If he is in equilibrium all horizontal forces on him must balance. If the rope pulls him at 300N to the left, then the ground pushes him at 300N to the right. Sum of horizontal forces on him is zero.

bobie said:
You are saying, if I got it righr, that all the force is deviated horizontally? there is no vertical component?
Sure there is a vertical component of the ground reaction force. In equilibrium something must balance his weight. If his weight is 1000N down, then the vertical ground reaction is 1000N up. Sum of vertical forces on him is zero.
 
  • #74
A.T. said:
If he is in equilibrium all horizontal forces on him must balance. If the rope pulls him at 300N to the left, then the ground pushes him at 300N to the right. Sum of horizontal forces on him is zero.
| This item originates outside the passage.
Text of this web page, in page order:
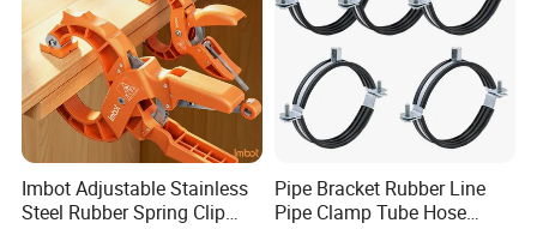
Imbot Adjustable Stainless
Steel Rubber Spring Clip
Pipe Bracket Rubber Line
Pipe Clamp Tube Hose

Sure there is a vertical component of the ground reaction force. In equilibrium something must balance his weight. If his weight is 1000N down, then the vertical ground reaction is 1000N up. Sum of vertical forces on him is zero.
- No I am not talking of reaction, AT, the reaction of course will be equal and contrary, but the ground can cope with any force, that is not the problem, but
if you exert a F at an angle , F becomes F cos y. Resolution-of-Forces Is it always valid or not? if he is pushing on the ground at 45° must there not be an x and a y component? how can the whole force go un the x axis?, according to my sketch, btw can you make it visible?, the ground is reacting to 980 N (G) and 210 N (push from rope) , for a total 1190N where is the problem. The ground is reacting horizontally to his right foot with a force of 210N (stiction)

Forces are not always in equilibrium, when the truck moves it means that the reaction is <299N, right?
 
  • #75
bobie said:
210 N (push from rope)
Rope tension is 300N in your diagram.

bobie said:
Forces are not always in equilibrium, when the truck moves it means that the reaction is <299N, right?
If it moves at constant speed the forces are in equilibrium. If it accelerates then you are likely accelerating too, so the ground force on you greater than the rope force on you.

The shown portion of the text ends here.